Sermorelin
Sermorelin is a growth-hormone-releasing hormone (GHRH) analog studied for its effect on the body's own GH axis. Prescription-only, physician-reviewed.
- Routesubcutaneous injection
- Baseline labsTypically required
- EvidenceLimited human data
- AvailabilityAvailable with Rx
How it works
Sermorelin is a growth-hormone-releasing hormone (GHRH) analog — specifically, it corresponds to the first 29 amino acids of natural GHRH, the fragment that carries the molecule's signaling activity. Instead of replacing growth hormone the way injected GH does, it acts upstream: it binds GHRH receptors on the pituitary gland and prompts the pituitary to release the body's own growth hormone in its natural, pulsatile rhythm.
That upstream position is the conceptual appeal often cited for sermorelin. Because the pituitary still sits in the middle, the body's own feedback loops (including the brake hormone somatostatin) remain in the circuit, rather than being bypassed entirely. It's a meaningfully different approach from administering growth hormone directly — though 'different mechanism' is not the same as 'proven better outcomes,' and the human evidence in healthy adults remains limited.
What it's been studied for
- Effects on the body's own growth-hormone axis and IGF-1 signaling
- Age-related decline of GH secretion (largely a research context)
- Markers associated with body composition, sleep, and recovery
“Studied for” describes what research has examined — not a promise of any outcome for you.
What the evidence says
Human data for this peptide is limited. A licensed provider can discuss what the current evidence does and does not support for you.
What to expect at Clyne
Sermorelin is prescription-only and, as a compounded preparation, is not FDA-approved. Before prescribing, a provider typically reviews your intake and may order baseline labs — often including IGF-1 — to establish a starting point and confirm it's reasonable for you.

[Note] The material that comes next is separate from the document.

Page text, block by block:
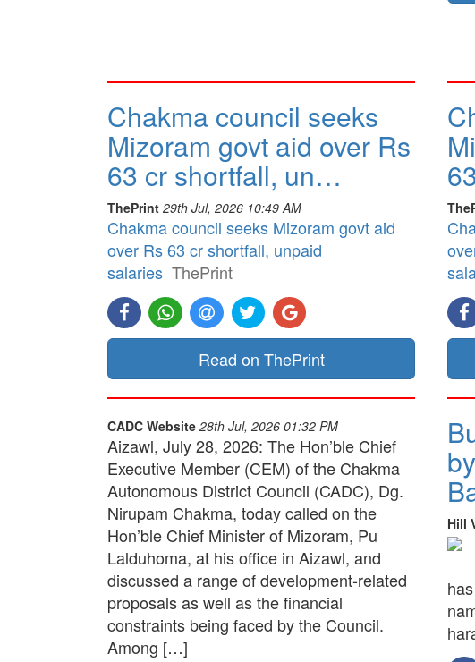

If you're prescribed it, your provider directs the route and schedule and may order follow-up labs to guide care over time. Your care team stays available for questions, side-effect concerns, and adjustments.
Safety & considerations
Sermorelin isn't appropriate for everyone. Your provider screens for conditions and medications that make GHRH-axis therapy a poor idea, and can decline if it isn't right for you. Be sure to disclose any personal or family history of cancer, as well as thyroid, blood-sugar, or other endocrine conditions, because they bear directly on this decision.
Reported effects tend to be mild — things like injection-site reactions or transient flushing — but the honest summary is that long-term data in healthy adults is thin. That uncertainty is exactly why this is a supervised, lab-guided therapy rather than something to self-direct.
Regulatory status
This peptide may be compounded by a licensed pharmacy under a patient-specific prescription. Compounded medications are not FDA-approved. A regulatory category that permits compounding is not the same as FDA approval.
Common questions
Is sermorelin the same as growth hormone?
No. Sermorelin is a GHRH analog that prompts your pituitary to release its own growth hormone. Injected growth hormone replaces the hormone directly and bypasses that step. They're related but mechanistically distinct.
Why might I need labs?
Because sermorelin acts on the growth-hormone axis, a provider may check markers like IGF-1 at baseline and again on follow-up to confirm it's appropriate and to monitor your response over time.
Is it FDA-approved?
The compounded sermorelin offered here is not FDA-approved. Compounded medications are prepared by a licensed pharmacy and are not reviewed by the FDA for safety or effectiveness.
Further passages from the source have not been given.